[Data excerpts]
· · · · ·
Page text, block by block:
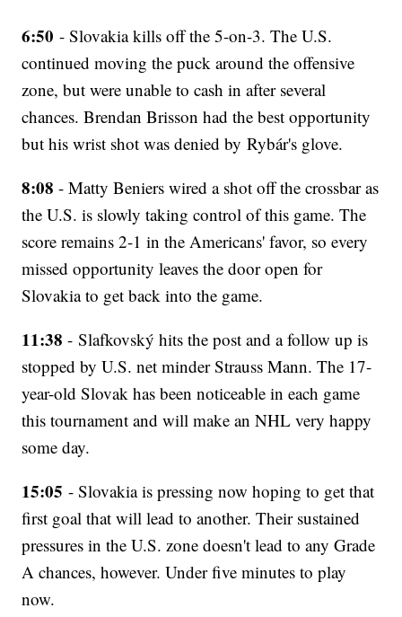
6:50 - Slovakia kills off the 5-on-3. The U.S.
continued moving the puck around the offensive
zone, but were unable to cash in after several
chances. Brendan Brisson had the best opportunity
but his wrist shot was denied by Rybár's glove.
8:08 - Matty Beniers wired a shot off the crossbar as
the U.S. is slowly taking control of this game. The
score remains 2-1 in the Americans' favor, so every
missed opportunity leaves the door open for
Slovakia to get back into the game.
11:38 - Slafkovský hits the post and a follow up is
stopped by U.S. net minder Strauss Mann. The 17-
year-old Slovak has been noticeable in each game
this tournament and will make an NHL very happy
some day.
15:05 - Slovakia is pressing now hoping to get that
first goal that will lead to another. Their sustained
pressures in the U.S. zone doesn't lead to any Grade
A chances, however. Under five minutes to play
now.
· · · · ·
What is the number of lines in the records that contain "zone"? State that number alone.

2